======== Information supplied ========
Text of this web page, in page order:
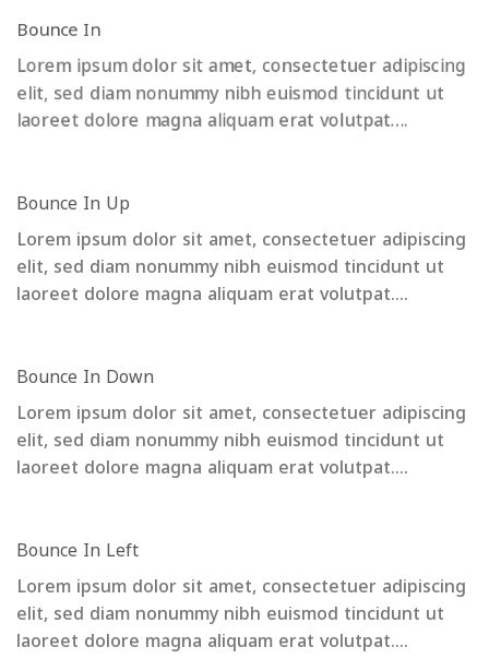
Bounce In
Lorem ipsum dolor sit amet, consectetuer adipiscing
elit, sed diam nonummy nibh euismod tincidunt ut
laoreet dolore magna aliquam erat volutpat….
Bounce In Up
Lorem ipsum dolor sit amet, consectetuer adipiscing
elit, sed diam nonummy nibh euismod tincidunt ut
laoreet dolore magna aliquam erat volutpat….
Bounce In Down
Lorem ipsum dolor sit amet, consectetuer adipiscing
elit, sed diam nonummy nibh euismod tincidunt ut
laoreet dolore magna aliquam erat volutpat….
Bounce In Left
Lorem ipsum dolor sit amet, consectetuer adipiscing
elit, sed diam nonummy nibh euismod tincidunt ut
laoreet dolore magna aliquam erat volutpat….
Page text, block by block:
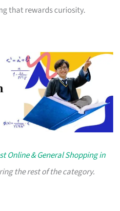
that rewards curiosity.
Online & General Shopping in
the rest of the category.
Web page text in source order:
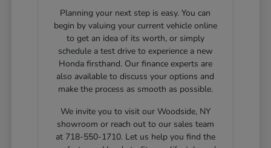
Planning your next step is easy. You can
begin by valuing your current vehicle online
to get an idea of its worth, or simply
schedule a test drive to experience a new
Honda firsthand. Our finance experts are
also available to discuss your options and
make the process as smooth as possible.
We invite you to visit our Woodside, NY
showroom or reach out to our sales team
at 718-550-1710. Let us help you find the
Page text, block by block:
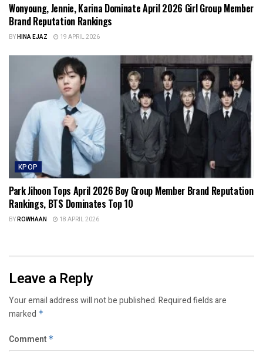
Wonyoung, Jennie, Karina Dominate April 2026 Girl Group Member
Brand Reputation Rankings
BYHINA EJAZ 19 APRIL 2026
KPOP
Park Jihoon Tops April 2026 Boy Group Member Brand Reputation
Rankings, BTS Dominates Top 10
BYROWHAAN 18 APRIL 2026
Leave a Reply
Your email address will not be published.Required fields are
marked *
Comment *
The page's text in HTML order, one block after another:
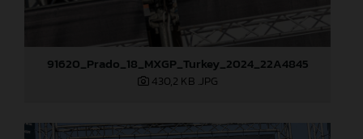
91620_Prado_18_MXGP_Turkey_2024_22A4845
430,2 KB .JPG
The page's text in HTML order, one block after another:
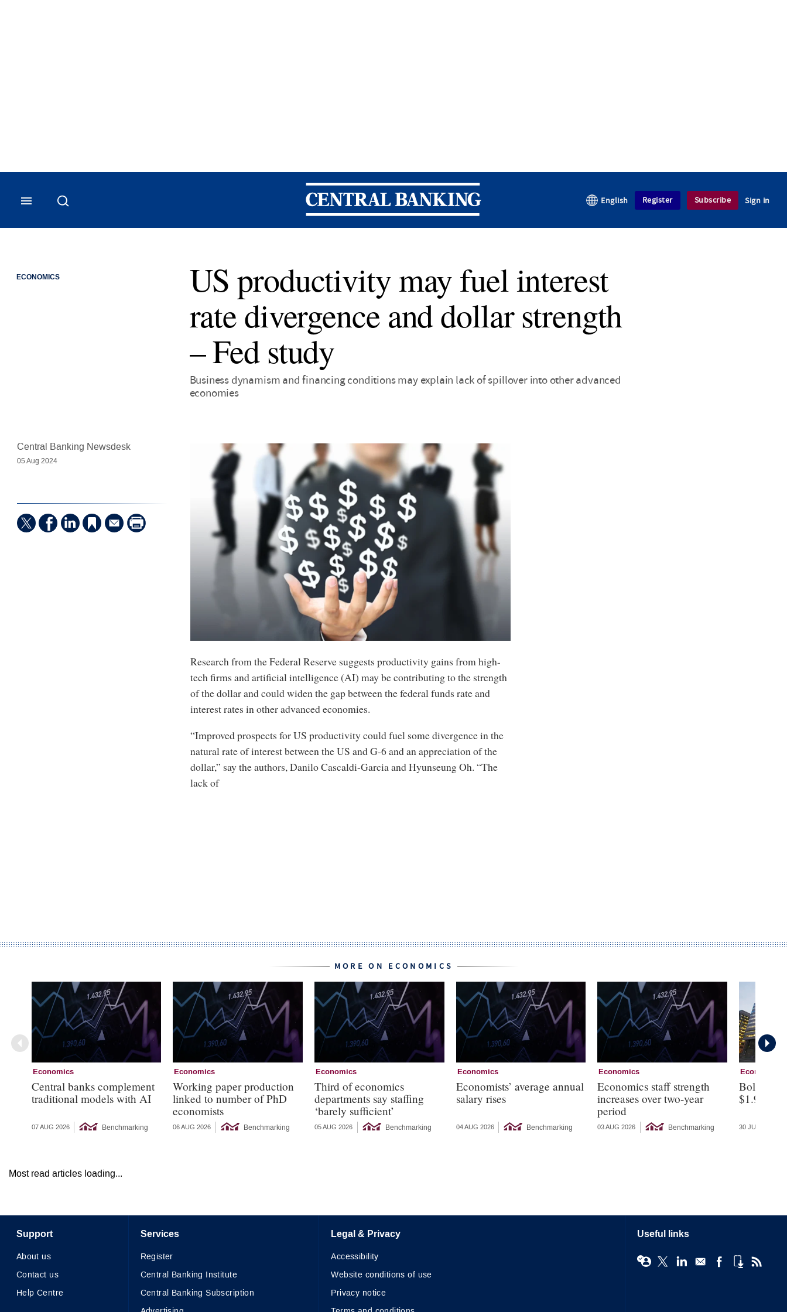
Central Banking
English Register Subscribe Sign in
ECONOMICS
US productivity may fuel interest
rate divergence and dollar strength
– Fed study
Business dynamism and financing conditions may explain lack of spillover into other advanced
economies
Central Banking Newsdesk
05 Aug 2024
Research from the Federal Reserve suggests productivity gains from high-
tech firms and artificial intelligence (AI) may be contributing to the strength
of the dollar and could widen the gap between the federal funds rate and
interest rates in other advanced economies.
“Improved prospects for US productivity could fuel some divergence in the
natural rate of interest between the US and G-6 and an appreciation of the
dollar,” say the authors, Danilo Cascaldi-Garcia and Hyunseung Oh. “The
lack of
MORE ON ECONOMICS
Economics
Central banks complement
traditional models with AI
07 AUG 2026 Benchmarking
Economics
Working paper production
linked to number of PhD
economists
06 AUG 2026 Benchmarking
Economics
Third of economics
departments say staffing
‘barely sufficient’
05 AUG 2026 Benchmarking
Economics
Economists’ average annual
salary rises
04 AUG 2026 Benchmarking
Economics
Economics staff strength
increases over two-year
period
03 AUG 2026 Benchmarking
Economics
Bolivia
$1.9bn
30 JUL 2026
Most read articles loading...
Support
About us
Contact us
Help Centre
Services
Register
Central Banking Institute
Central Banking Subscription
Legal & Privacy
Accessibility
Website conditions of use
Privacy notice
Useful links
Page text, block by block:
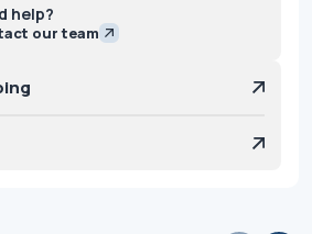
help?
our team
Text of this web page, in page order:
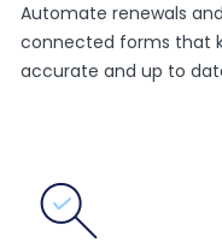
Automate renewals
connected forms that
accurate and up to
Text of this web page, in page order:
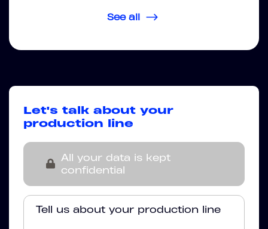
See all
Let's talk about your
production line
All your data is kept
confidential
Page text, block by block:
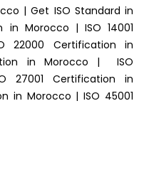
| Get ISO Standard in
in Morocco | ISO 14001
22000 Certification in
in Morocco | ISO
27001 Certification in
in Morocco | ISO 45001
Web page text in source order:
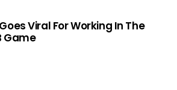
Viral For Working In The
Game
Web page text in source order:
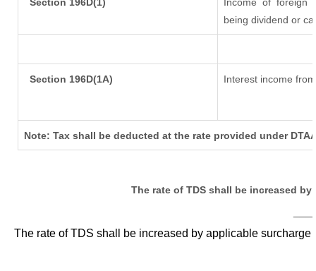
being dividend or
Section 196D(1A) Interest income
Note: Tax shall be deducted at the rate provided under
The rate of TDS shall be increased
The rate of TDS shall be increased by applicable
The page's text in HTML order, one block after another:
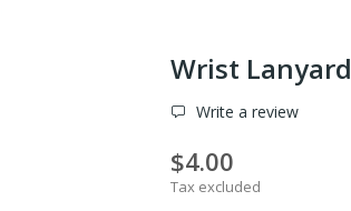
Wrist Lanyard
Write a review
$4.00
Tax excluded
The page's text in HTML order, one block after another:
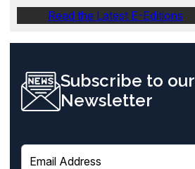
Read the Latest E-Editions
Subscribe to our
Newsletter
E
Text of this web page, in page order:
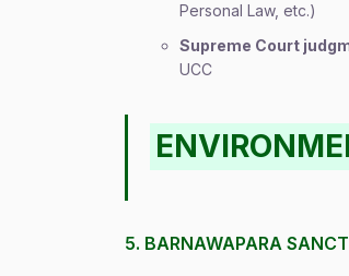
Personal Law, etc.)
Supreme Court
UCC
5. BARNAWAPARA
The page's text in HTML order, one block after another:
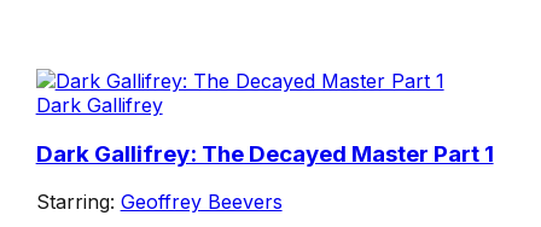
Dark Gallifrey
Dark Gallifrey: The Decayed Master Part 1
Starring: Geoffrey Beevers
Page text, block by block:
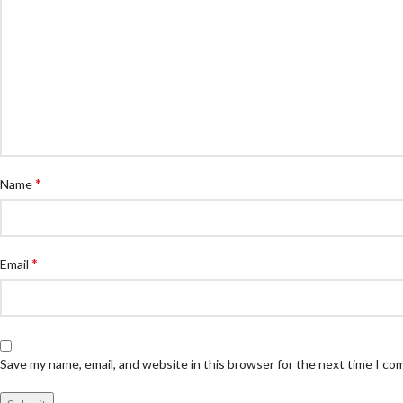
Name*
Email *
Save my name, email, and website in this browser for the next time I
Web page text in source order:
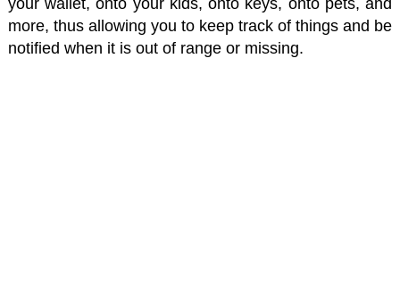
========
Every line above is to be returned exactly, with its pictures removed.

Text of this web page, in page order:
Bounce In
Lorem ipsum dolor sit amet, consectetuer adipiscing
elit, sed diam nonummy nibh euismod tincidunt ut
laoreet dolore magna aliquam erat volutpat….
Bounce In Up
Lorem ipsum dolor sit amet, consectetuer adipiscing
elit, sed diam nonummy nibh euismod tincidunt ut
laoreet dolore magna aliquam erat volutpat….
Bounce In Down
Lorem ipsum dolor sit amet, consectetuer adipiscing
elit, sed diam nonummy nibh euismod tincidunt ut
laoreet dolore magna aliquam erat volutpat….
Bounce In Left
Lorem ipsum dolor sit amet, consectetuer adipiscing
elit, sed diam nonummy nibh euismod tincidunt ut
laoreet dolore magna aliquam erat volutpat….
Page text, block by block:
that rewards curiosity.
Online & General Shopping in
the rest of the category.
Web page text in source order:
Planning your next step is easy. You can
begin by valuing your current vehicle online
to get an idea of its worth, or simply
schedule a test drive to experience a new
Honda firsthand. Our finance experts are
also available to discuss your options and
make the process as smooth as possible.
We invite you to visit our Woodside, NY
showroom or reach out to our sales team
at 718-550-1710. Let us help you find the
Page text, block by block:
Wonyoung, Jennie, Karina Dominate April 2026 Girl Group Member
Brand Reputation Rankings
BYHINA EJAZ 19 APRIL 2026
KPOP
Park Jihoon Tops April 2026 Boy Group Member Brand Reputation
Rankings, BTS Dominates Top 10
BYROWHAAN 18 APRIL 2026
Leave a Reply
Your email address will not be published.Required fields are
marked *
Comment *
The page's text in HTML order, one block after another:
91620_Prado_18_MXGP_Turkey_2024_22A4845
430,2 KB .JPG
The page's text in HTML order, one block after another:
Central Banking
English Register Subscribe Sign in
ECONOMICS
US productivity may fuel interest
rate divergence and dollar strength
– Fed study
Business dynamism and financing conditions may explain lack of spillover into other advanced
economies
Central Banking Newsdesk
05 Aug 2024
Research from the Federal Reserve suggests productivity gains from high-
tech firms and artificial intelligence (AI) may be contributing to the strength
of the dollar and could widen the gap between the federal funds rate and
interest rates in other advanced economies.
“Improved prospects for US productivity could fuel some divergence in the
natural rate of interest between the US and G-6 and an appreciation of the
dollar,” say the authors, Danilo Cascaldi-Garcia and Hyunseung Oh. “The
lack of
MORE ON ECONOMICS
Economics
Central banks complement
traditional models with AI
07 AUG 2026 Benchmarking
Economics
Working paper production
linked to number of PhD
economists
06 AUG 2026 Benchmarking
Economics
Third of economics
departments say staffing
‘barely sufficient’
05 AUG 2026 Benchmarking
Economics
Economists’ average annual
salary rises
04 AUG 2026 Benchmarking
Economics
Economics staff strength
increases over two-year
period
03 AUG 2026 Benchmarking
Economics
Bolivia
$1.9bn
30 JUL 2026
Most read articles loading...
Support
About us
Contact us
Help Centre
Services
Register
Central Banking Institute
Central Banking Subscription
Legal & Privacy
Accessibility
Website conditions of use
Privacy notice
Useful links
Page text, block by block:
help?
our team
Text of this web page, in page order:
Automate renewals
connected forms that
accurate and up to
Text of this web page, in page order:
See all
Let's talk about your
production line
All your data is kept
confidential
Page text, block by block:
| Get ISO Standard in
in Morocco | ISO 14001
22000 Certification in
in Morocco | ISO
27001 Certification in
in Morocco | ISO 45001
Web page text in source order:
Viral For Working In The
Game
Web page text in source order:
being dividend or
Section 196D(1A) Interest income
Note: Tax shall be deducted at the rate provided under
The rate of TDS shall be increased
The rate of TDS shall be increased by applicable
The page's text in HTML order, one block after another:
Wrist Lanyard
Write a review
$4.00
Tax excluded
The page's text in HTML order, one block after another:
Read the Latest E-Editions
Subscribe to our
Newsletter
E
Text of this web page, in page order:
Personal Law, etc.)
Supreme Court
UCC
5. BARNAWAPARA
The page's text in HTML order, one block after another:
Dark Gallifrey
Dark Gallifrey: The Decayed Master Part 1
Starring: Geoffrey Beevers
Page text, block by block:
Name*
Email *
Save my name, email, and website in this browser for the next time I
Web page text in source order:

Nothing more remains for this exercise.